Proprio così, lo debo tradurre al inglese: 
th*is festival has become an inexhaustable furnace ... professional performers  
Is it correct?*


----------



## london calling

Einstein said:


> - città umbra = Perugia. It says "citta umbra" because in Italian it's a crime to repeat something, so you have to find a synonym. If you do this in English it can sound a bit ridiculous. If you don't want to say "to Perugia", just say "to the town", without "Umbrian".
> 
> In my view (BE), a city is a metropolis; Milan, Rome and Naples are cities, maybe Bologna and Florence. I agree, to me Perugia is a town (and a small one at that, even if it is "capoluogo di provincia").


By the way, I think I'd translate "fucina inesauribile" as a "never-ending source", (fonte inesauribile). It sounds more natural to me.

Fellow natives?


----------



## King Crimson

london calling said:


> By the way, I think I'd translate "fucina inesauribile" as a "never-ending source", (fonte inesauribile). It sounds more natural to me.
> 
> Fellow natives?


 
This really fits the bill... (LC will excuse me for not being a fellow native)


----------



## Amaltamnena

that's perfect! 
My problem was that I couldn't quite understand the meaning of* fucina*
finally you cleared that up for me.
Thanks


----------



## Einstein

Never-ending source? I'll drink to that!


----------



## ToWhomItMayConcern

Einstein said:


> 3 comments:
> 
> - spelling: inexhaust*i*ble
> - fucina = forge, a place where something is produced. I don't know if this concept can be included.
> - città umbra = Perugia. It says "citta umbra" because in Italian it's a crime to repeat something, so you have to find a synonym. If you do this in English it can sound a bit ridiculous. If you don't want to say "to Perugia", just say "to the town", without "Umbrian".
> 
> In my view (BE), a city is a metropolis; Milan, Rome and Naples are cities, maybe Bologna and Florence.
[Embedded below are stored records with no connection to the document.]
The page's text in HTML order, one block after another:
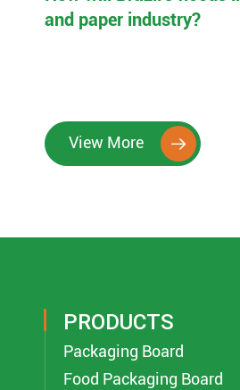
and paper industry?
View More 
PRODUCTS
Packaging Board
Food Packaging Board
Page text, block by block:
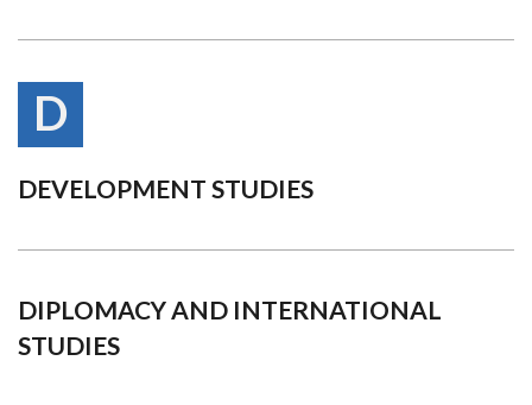
D
DEVELOPMENT STUDIES
DIPLOMACY AND INTERNATIONAL
STUDIES
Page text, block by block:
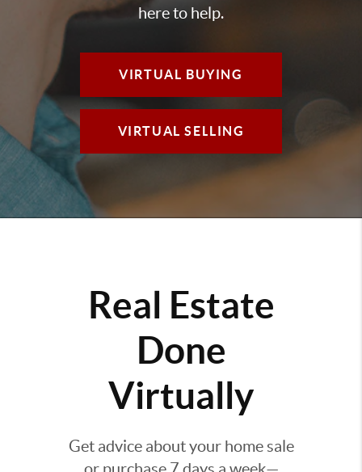
here to help.
VIRTUAL BUYING
VIRTUAL SELLING
Real Estate
Done
Virtually
Get advice about your home sale
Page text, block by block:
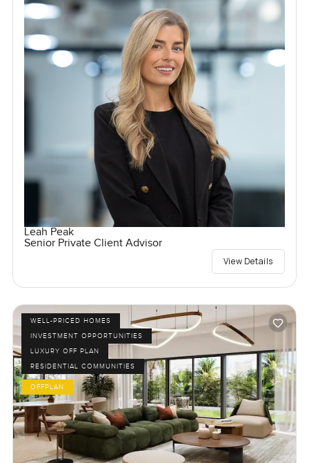
Leah Peak
Senior Private Client Advisor
View Details
WELL-PRICED HOMES
INVESTMENT OPPORTUNITIES
LUXURY OFF PLAN
RESIDENTIAL COMMUNITIES
OFFPLAN
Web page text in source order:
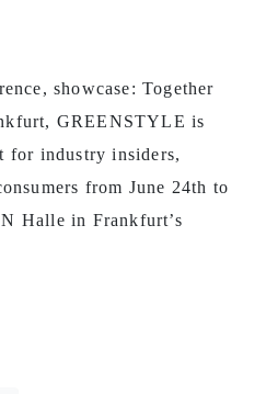
showcase: Together
GREENSTYLE is
for industry insiders,
from June 24th to
Halle in Frankfurt’s

For an American speaker, Perugia would definitely be a city.  Spoleto could be either a city or town, depending on who you talk to.


----------



## Ddohor

It seems fine to me.

Spoletto  
Spoleto


----------



## GavinW

OK, "source" is not bad (of course), but I think we can do better:

My context:
 e d'altronde ex allievo della Link è anche Nicola Ferrigni, assessore in pectore alla Sicurezza se la grillina Roberta Lombardi avesse vinto le regionali del Lazio. La Link si presenta insomma come *fucina di* specialisti della sicurezza, come canale di collegamento tra la politica e il mondo complesso della polizia e dell'intelligence.

My translation (and my stab):
and, for that matter, another former student at Link is Nicola Ferrigni, the prospective councillor for Security, had Roberta Lombardi, of M5S, won the regional elections in Lazio. In short, Link University appears as *a place that churns out* specialists in security, as a liaison channel between politics and the complex world of the police and the intelligence sector.


----------



## elfa

Hi Gavin 

To me, "churns out" bespeak quantity rather than quality, making the sentence have a slightly negative overtone in my opinion. Might "wellspring" work here?
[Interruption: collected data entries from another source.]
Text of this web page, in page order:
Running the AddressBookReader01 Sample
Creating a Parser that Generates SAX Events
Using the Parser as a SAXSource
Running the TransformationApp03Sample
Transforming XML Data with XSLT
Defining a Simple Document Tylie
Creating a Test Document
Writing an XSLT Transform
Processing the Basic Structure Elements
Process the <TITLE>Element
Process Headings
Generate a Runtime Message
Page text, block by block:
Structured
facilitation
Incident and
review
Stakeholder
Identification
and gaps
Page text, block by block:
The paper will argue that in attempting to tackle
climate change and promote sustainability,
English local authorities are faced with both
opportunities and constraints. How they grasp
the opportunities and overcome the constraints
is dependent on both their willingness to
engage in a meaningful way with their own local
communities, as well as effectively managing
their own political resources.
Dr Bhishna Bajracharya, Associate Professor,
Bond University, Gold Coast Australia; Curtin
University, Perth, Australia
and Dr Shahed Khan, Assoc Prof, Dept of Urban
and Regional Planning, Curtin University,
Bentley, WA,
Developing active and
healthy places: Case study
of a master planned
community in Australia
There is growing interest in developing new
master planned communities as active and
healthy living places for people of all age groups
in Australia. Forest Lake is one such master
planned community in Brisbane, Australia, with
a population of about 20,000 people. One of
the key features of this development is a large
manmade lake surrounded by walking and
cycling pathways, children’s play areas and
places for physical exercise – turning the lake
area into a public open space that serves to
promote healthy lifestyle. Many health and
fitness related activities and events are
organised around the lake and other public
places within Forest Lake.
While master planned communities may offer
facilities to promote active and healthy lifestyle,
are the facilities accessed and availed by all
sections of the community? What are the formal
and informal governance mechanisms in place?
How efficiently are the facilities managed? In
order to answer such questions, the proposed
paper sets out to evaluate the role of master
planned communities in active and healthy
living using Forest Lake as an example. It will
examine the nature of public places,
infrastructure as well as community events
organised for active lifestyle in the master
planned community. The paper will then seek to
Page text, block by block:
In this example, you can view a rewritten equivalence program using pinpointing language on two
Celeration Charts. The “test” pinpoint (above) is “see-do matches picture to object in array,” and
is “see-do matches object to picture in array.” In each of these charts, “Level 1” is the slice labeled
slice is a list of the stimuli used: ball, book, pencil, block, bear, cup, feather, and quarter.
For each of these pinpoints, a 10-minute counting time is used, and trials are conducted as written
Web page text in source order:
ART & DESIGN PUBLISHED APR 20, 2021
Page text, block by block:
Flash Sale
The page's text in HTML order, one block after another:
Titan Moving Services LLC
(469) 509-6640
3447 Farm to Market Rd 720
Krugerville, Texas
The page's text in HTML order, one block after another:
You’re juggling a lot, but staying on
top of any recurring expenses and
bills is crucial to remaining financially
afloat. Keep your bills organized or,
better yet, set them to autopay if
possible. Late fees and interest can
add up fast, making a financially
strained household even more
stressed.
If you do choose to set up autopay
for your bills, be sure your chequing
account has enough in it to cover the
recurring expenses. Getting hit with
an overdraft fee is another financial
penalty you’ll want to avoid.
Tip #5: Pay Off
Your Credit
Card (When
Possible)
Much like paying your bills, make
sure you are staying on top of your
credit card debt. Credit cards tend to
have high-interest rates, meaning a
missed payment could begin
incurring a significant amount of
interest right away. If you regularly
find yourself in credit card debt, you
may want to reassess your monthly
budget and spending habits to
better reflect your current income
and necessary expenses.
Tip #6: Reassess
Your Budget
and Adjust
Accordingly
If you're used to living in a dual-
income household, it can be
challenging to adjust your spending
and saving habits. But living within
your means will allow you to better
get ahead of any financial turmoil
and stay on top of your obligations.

_...Link University appears to be a wellspring of security specialists acting as a liaison channel..._


----------



## Tellure

"Nursery"?
*
a nursery for [sb/sth]* _n_ _figurative_ (nurturing place)
(_figurato_) vivaio _nm_

(_figurato_) culla _nf
_
  The school was a nursery for the greatest minds in the country.
  La scuola era la culla delle grandi menti del paese
nursery - Dizionario inglese-italiano WordReference


----------



## elfa

Tellure said:


> The school was a nursery for the greatest minds in the country.
> La scuola era la culla delle grandi menti del paese



Nice idea, Tellure, but for me that doesn't work. I'm not sure how one could work in "nursery" in a figurative sense...


----------



## rrose17

I agree that nursery sounds a little odd here. It sounds like they looked after them as children, but didn't necessarily send them on their way fully developed. But you could say "The school nurtured some of the greatest minds in the country." You could also say "hotbed" but that has a certain nuance that might not be wanted. "The school was a hotbed of talent, nurturing some of the greatest minds in the country." But this might be editorializing a lot. (And ciao to Gavin! Long time!)


----------



## Tellure

elfa said:


> Nice idea, Tellure, but for me that doesn't work. I'm not sure how one could work in "nursery" in a figurative sense...


Non ha il significato di "breeding ground"?


----------



## rrose17

Tellure said:


> Non ha il significato di "breeding ground"?


Not an obvious one, in any case. In my opinion. Green house has more that feeling I think.


----------



## Tellure

rrose17 said:


> Not an obvious one, in any case. In my opinion. Green house has more that feeling I think.


Ok, grazie, rrose.


----------